Your instructions: Using the entries below, output exactly the line containing "Our Balls are" and all lines that follow it to the end.
Top of Records
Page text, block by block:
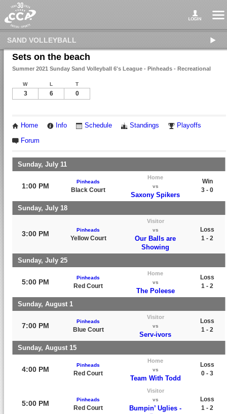
SAND VOLLEYBALL
Sets on the beach
Summer 2021 Sunday Sand Volleyball 6's League - Pinheads - Recreational
W L T
3 6 0
Home Info Schedule Standings Playoffs
Forum
Sunday, July 11
1:00 PM
Pinheads
Black Court
Home
vs
Saxony Spikers
Win
3 - 0
Sunday, July 18
3:00 PM Pinheads
Yellow Court
Visitor
vs
Our Balls are
Showing
Loss
1 - 2
Sunday, July 25
5:00 PM
Pinheads
Red Court
Home
vs
The Poleese
Loss
1 - 2
Sunday, August 1
7:00 PM
Pinheads
Blue Court
Visitor
vs
Serv-ivors
Loss
1 - 2
Sunday, August 15
4:00 PM
Pinheads
Red Court
Home
vs
Team With Todd
Loss
0 - 3
5:00 PM Pinheads
Red Court
Visitor
vs
Bumpin’ Uglies -
Loss
1 - 2
Bottom of Records
Answer area:
Our Balls are
Showing
Loss
1 - 2
Sunday, July 25
5:00 PM
Pinheads
Red Court
Home
vs
The Poleese
Loss
1 - 2
Sunday, August 1
7:00 PM
Pinheads
Blue Court
Visitor
vs
Serv-ivors
Loss
1 - 2
Sunday, August 15
4:00 PM
Pinheads
Red Court
Home
vs
Team With Todd
Loss
0 - 3
5:00 PM Pinheads
Red Court
Visitor
vs
Bumpin’ Uglies -
Loss
1 - 2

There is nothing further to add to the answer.